Равич спустился на лифте в просторный вестибюль и, минуя бар, направился к выходу. В баре коротали время несколько американцев. Посреди зала на столике стоял огромный букет гладиолусов. В сером полумраке вестибюля они казались увядшими, цвета спекшейся крови. И лишь подойдя ближе, Равич убедился, что цветы совсем свежие. Это мутный, пасмурный свет с улицы превратил их невесть во что.
На третьем этаже гостиницы «Интернасьональ» творилось что-то неладное. Двери многих комнат были настежь, горничные и коридорный носились взад вперед, а хозяйка, стоя в коридоре, командовала всем и вся. Такую картину и застал Равич, поднявшись по лестнице.
– Что стряслось? – спросил он.
Хозяйка была женщина крупная, с могучим бюстом, но маленькой головкой с короткими черными кудряшками.
– Так испанцы же съехали, – пояснила она.
– Я знаю. Но чего ради затевать уборку чуть ли не ночью?
– Комнаты нужны к утру.
– Новые немецкие эмигранты?
– Да нет, испанские.
– Испанские? – удивился Равич, в первый момент решив, что ослышался. – Так ведь они же только что съехали.
Хозяйка глянула на него черными бусинами глаз и снисходительно улыбнулась. Это была улыбка неподдельной иронии и житейской умудренности.
– Другие приедут.
– Какие другие?
– Которые с другой стороны. Оно всегда так бывает. – Между делом она успела прикрикнуть на пробегавшую горничную. – Как-никак мы почтенное заведение, – продолжила она не без гордости. – Постояльцы хранят нам верность. Они любят возвращаться в свои комнаты.
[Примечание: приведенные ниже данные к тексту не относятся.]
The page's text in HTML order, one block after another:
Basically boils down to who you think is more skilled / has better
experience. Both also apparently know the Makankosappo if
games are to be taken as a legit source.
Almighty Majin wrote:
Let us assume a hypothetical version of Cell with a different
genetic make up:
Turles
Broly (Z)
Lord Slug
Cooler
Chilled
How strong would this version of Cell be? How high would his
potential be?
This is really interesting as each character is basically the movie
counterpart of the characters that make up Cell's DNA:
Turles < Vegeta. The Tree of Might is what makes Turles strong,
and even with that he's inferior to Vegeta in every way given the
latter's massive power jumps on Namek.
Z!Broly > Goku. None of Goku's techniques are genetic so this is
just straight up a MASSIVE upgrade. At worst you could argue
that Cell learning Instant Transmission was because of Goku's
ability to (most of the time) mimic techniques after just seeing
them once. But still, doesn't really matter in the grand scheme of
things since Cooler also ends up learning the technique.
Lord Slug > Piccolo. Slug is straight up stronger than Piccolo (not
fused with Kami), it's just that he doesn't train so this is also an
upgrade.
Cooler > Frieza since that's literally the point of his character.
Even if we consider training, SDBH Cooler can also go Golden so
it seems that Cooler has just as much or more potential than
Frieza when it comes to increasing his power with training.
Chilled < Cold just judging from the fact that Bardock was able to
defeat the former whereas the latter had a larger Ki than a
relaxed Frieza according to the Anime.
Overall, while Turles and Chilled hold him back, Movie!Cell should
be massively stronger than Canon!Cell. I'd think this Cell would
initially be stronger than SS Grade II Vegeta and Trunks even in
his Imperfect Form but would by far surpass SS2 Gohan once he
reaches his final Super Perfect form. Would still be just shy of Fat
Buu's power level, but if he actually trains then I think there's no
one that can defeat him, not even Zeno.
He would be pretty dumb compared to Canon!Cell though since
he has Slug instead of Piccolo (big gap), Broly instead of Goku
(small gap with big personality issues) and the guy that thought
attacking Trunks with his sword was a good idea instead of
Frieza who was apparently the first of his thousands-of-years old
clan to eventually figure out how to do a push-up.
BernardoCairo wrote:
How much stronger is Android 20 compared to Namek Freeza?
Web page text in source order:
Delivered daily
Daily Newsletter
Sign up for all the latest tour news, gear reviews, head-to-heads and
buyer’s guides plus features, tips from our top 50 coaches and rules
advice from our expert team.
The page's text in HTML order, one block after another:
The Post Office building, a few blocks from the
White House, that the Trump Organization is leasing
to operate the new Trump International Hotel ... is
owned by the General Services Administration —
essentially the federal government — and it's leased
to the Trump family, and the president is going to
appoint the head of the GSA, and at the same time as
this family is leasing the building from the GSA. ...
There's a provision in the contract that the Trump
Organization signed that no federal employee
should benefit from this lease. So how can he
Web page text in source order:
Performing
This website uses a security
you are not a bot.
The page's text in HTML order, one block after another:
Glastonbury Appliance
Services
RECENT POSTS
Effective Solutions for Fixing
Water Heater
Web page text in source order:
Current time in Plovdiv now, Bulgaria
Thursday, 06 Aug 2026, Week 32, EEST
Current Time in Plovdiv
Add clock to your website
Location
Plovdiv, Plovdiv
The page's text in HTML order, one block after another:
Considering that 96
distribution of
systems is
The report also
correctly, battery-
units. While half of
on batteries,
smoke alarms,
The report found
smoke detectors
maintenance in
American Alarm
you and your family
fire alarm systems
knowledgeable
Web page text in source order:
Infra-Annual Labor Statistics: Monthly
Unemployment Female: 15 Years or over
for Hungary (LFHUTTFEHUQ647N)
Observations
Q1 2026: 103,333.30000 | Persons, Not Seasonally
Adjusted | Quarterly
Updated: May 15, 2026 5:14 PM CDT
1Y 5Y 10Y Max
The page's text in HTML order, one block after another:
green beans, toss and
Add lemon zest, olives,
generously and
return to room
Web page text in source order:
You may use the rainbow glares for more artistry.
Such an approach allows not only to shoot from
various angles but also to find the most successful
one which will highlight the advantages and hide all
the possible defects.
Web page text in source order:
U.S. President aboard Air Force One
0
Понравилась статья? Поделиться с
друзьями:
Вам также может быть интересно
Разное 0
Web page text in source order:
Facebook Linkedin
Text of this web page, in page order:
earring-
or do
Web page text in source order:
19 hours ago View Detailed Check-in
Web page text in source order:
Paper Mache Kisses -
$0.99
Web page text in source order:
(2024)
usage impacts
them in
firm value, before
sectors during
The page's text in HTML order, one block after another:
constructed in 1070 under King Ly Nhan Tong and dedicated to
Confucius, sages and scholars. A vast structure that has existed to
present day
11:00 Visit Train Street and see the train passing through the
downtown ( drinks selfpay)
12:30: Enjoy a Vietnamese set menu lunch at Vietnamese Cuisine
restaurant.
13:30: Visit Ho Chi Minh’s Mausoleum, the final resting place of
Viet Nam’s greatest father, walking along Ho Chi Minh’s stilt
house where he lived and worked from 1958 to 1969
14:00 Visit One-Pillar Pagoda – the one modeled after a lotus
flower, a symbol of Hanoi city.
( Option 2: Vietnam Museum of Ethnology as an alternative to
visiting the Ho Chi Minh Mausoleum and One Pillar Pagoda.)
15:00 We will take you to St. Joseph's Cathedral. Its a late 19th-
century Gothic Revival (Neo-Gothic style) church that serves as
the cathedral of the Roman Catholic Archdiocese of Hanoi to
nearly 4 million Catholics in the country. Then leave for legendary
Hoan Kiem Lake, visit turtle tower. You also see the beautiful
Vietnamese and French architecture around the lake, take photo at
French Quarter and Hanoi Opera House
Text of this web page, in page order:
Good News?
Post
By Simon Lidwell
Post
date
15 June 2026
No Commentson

– Возвращаться? – не понял Равич. – Кто любит возвращаться?
– Те, которые с другой стороны. Большинство у нас уже когда-то останавливались. Кое-кого, конечно, уже поубивали. Но многие еще живы, в Беарице сидят или там в Сен-Жан-де-Луэ и ждут не дождутся, когда у нас комнаты освободятся.
– И что, они уже раньше у вас останавливались?
– Но, господин Равич! – Хозяйка явно была поражена столь вопиющей неосведомленностью. – Конечно, еще во времена, когда в Испании была диктатура Примо де Ривера[11]. Им тогда пришлось бежать, вот они у нас и жили. А когда Испания стала республиканской, вернулись на родину, зато сюда монархисты и фашисты пожаловали. Теперь этим пришел черед возвращаться, зато те, другие, опять приедут. Ну, те, кто уцелел.
– Верно. Я как-то не подумал.
Хозяйка заглянула в одну из комнат. Там над кроватью красовалась цветная литография – портрет короля Альфонса.
– Жанна, сними это, – скомандовала она.
Горничная принесла портрет.
– Вот сюда поставь. Сюда.
Хозяйка поставила портрет на пол, прислонив его к правой стенке, и двинулась дальше. В следующей комнате обнаружился портрет генерала Франко.
– Этого тоже снимай. Поставь туда же.
– А чего это испанцы свои картины с собой не взяли? – поинтересовался Равич.
– Эмигранты вообще редко картины с собой берут, когда на родину возвращаются. На чужбине для них это утешение. А на родине кому они нужны? К тому же рамы перевозить – одно мучение, да и стекло чуть что бьется. Вот их почти всегда и оставляют.
Она прислонила к стене еще двух жирных генералиссимусов, одного Альфонса и небольшой портрет генерала Кейпо де Льяно[12].
– Иконы можно оставить, – рассудила она, обнаружив в одной из комнат аляповатую мадонну. – Святые – они вне политики.